**Required work**
Using the records that follow, work out how many lines hold the string "well" and provide that number only.

____ The input

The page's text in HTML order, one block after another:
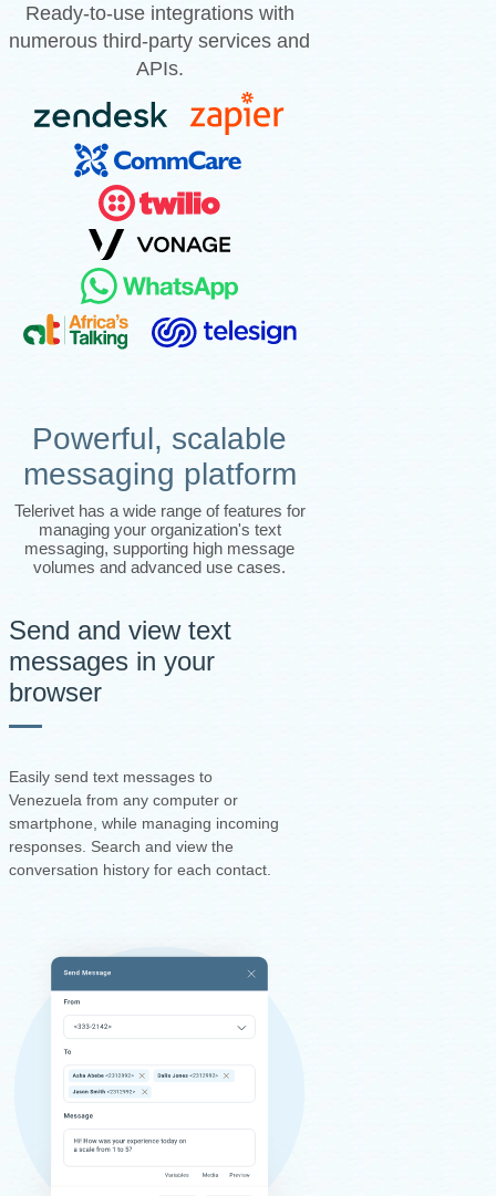
Ready-to-use integrations with
numerous third-party services and
APIs.
Powerful, scalable
messaging platform
Telerivet has a wide range of features for
managing your organization's text
messaging, supporting high message
volumes and advanced use cases.
Send and view text
messages in your
browser
Easily send text messages to
Venezuela from any computer or
smartphone, while managing incoming
responses. Search and view the
conversation history for each contact.
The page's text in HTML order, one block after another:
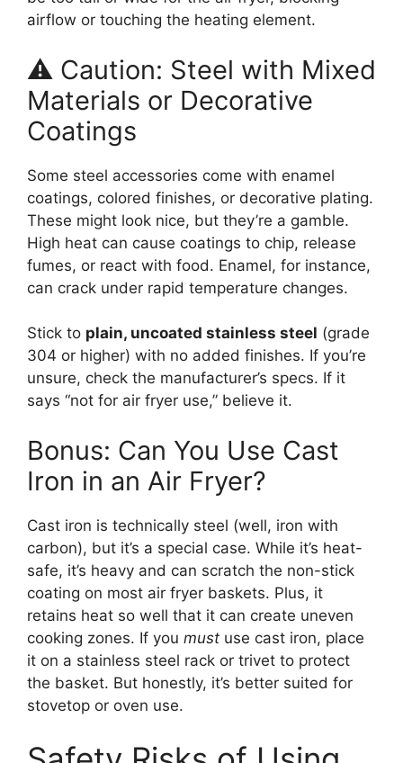
airflow or touching the heating element.
⚠️ Caution: Steel with Mixed
Materials or Decorative
Coatings
Some steel accessories come with enamel
coatings, colored finishes, or decorative plating.
These might look nice, but they’re a gamble.
High heat can cause coatings to chip, release
fumes, or react with food. Enamel, for instance,
can crack under rapid temperature changes.
Stick to plain, uncoated stainless steel (grade
304 or higher) with no added finishes. If you’re
unsure, check the manufacturer’s specs. If it
says “not for air fryer use,” believe it.
Bonus: Can You Use Cast
Iron in an Air Fryer?
Cast iron is technically steel (well, iron with
carbon), but it’s a special case. While it’s heat-
safe, it’s heavy and can scratch the non-stick
coating on most air fryer baskets. Plus, it
retains heat so well that it can create uneven
cooking zones. If you must use cast iron, place
it on a stainless steel rack or trivet to protect
the basket. But honestly, it’s better suited for
stovetop or oven use.
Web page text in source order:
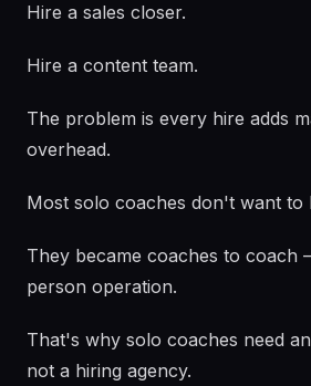
Hire a sales closer.
Hire a content team.
The problem is every hire adds
overhead.
Most solo coaches don't want to
They became coaches to coach
person operation.
That's why solo coaches need
not a hiring agency.
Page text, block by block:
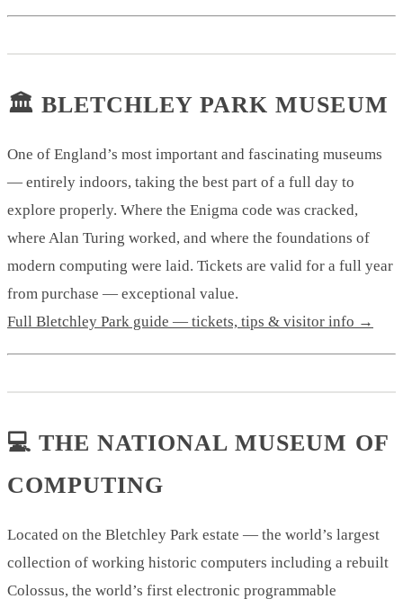
🏛️ BLETCHLEY PARK MUSEUM
One of England’s most important and fascinating museums
— entirely indoors, taking the best part of a full day to
explore properly. Where the Enigma code was cracked,
where Alan Turing worked, and where the foundations of
modern computing were laid. Tickets are valid for a full year
from purchase — exceptional value.
Full Bletchley Park guide — tickets, tips & visitor info →
💻 THE NATIONAL MUSEUM OF
COMPUTING
Located on the Bletchley Park estate — the world’s largest
collection of working historic computers including a rebuilt
Colossus, the world’s first electronic programmable
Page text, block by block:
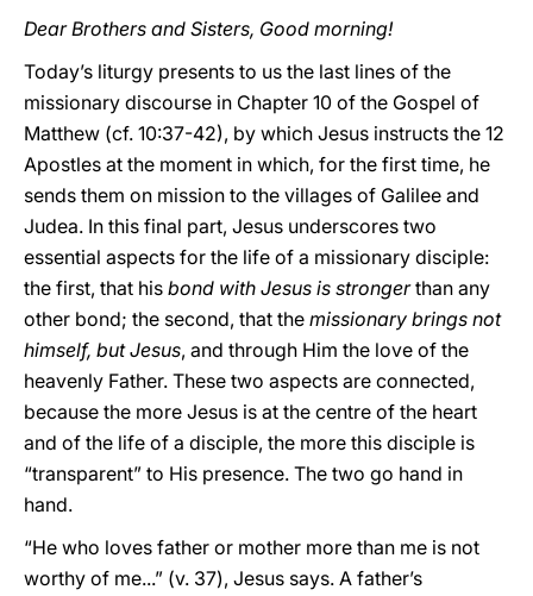
Dear Brothers and Sisters, Good morning!
Today’s liturgy presents to us the last lines of the
missionary discourse in Chapter 10 of the Gospel of
Matthew (cf. 10:37-42), by which Jesus instructs the 12
Apostles at the moment in which, for the first time, he
sends them on mission to the villages of Galilee and
Judea. In this final part, Jesus underscores two
essential aspects for the life of a missionary disciple:
the first, that his bond with Jesus is strongerthan any
other bond; the second, that the missionary brings not
himself, but Jesus, and through Him the love of the
heavenly Father. These two aspects are connected,
because the more Jesus is at the centre of the heart
and of the life of a disciple, the more this disciple is
“transparent” to His presence. The two go hand in
hand.
“He who loves father or mother more than me is not
worthy of me...” (v. 37), Jesus says. A father’s
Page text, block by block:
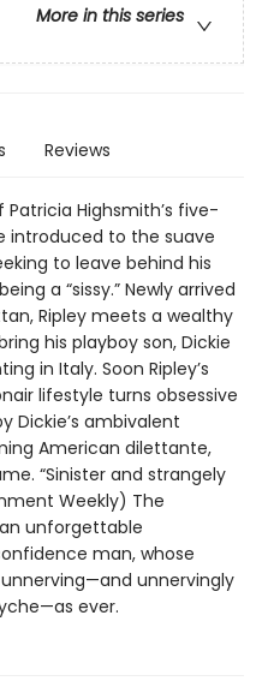
More in this series
Reviews
Highsmith’s five-
introduced to the suave
to leave behind his
a “sissy.” Newly arrived
Ripley meets a wealthy
his playboy son, Dickie
in Italy. Soon Ripley’s
lifestyle turns obsessive
Dickie’s ambivalent
American dilettante,
“Sinister and strangely
Weekly) The
unforgettable
man, whose
unnervingly
ever.
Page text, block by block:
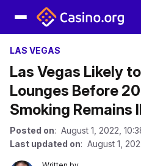
LAS VEGAS
Las Vegas Likely
Lounges Before
Smoking Remains
Posted on: August 1, 2022,
Last updated on: August 1,
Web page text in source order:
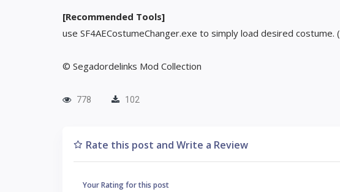
[Recommended Tools]
use SF4AECostumeChanger.exe to simply load desired costume. (
© Segadordelinks Mod Collection
778 102
Rate this post and Write a Review
Your Rating for this post
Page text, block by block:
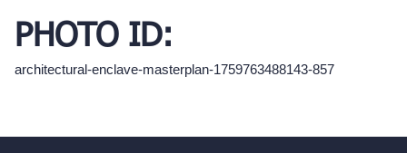
PHOTO ID:
architectural-enclave-masterplan-1759763488143-857

________

**Task result**
2